Payeng’s story of how he grew a forest, perturbed by the erosion he witnessed at a sandbar in his home in Assam’s Majuli island as a 16-year-old, is well documented. From one sapling to lakhs of trees, Payeng’s forest, sprawling over over 550 hectares, is home to a variety of animals, and an inspiration to people across the world.
In 2014, he was awarded the Padma Shri, and earlier this March, the 128th Commonwealth Points of Light Award, an honour from the Queen of England. Last week, he signed a contract with Fundación Azteca, the social wing of Mexican organisation Grupo Salinas. The organisation, which has worked in the fields of environment and education for more than two decades, wants to bring Payeng’s knowledge from Majuli to Mexico.

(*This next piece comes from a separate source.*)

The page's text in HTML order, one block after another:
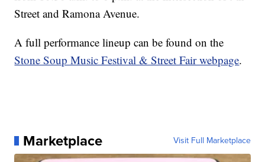
Street and Ramona Avenue.
A full performance lineup can be found on the
Stone Soup Music Festival & Street Fair webpage.
Marketplace Visit Full Marketplace

It is something the 65-year-old is more than happy to give. “Not just Assam — but the world is my home,” he said, after returning to Assam from Mexico on Thursday. “And I am happy to share my experience and knowledge of nature with anyone who is willing to learn. Awards and recognitions will come and go. But I like nature, I like animals, I like trees. That is why I do what I do.”
According to Nagaon-based naturalist Rituraj Phukan, who accompanied Payeng to Puebla for the La Ciudad de las Ideas festival where he was invited as a speaker last week, the collaboration takes Payeng’s knowledge to the global stage. “It begins in January 2021, and will involve Payeng sharing his knowledge with different civil society organisations, including the youth in Mexico. He will also participate in a number of environment programs and summits of the organisation,” he said. A tweet by the Embassy of Mexico in India said that the alliance with Fundación Azteca will lead to new tree planting in Mexico.
Payeng, who has travelled for several conferences in the world, including Paris and Taiwan, said, “Humans have cut enough trees, done enough damage to the world. Now it is our responsibility to save whatever is left. I want to share my knowledge and guide the new generation in the right path. It is they who can help create a new, green world.”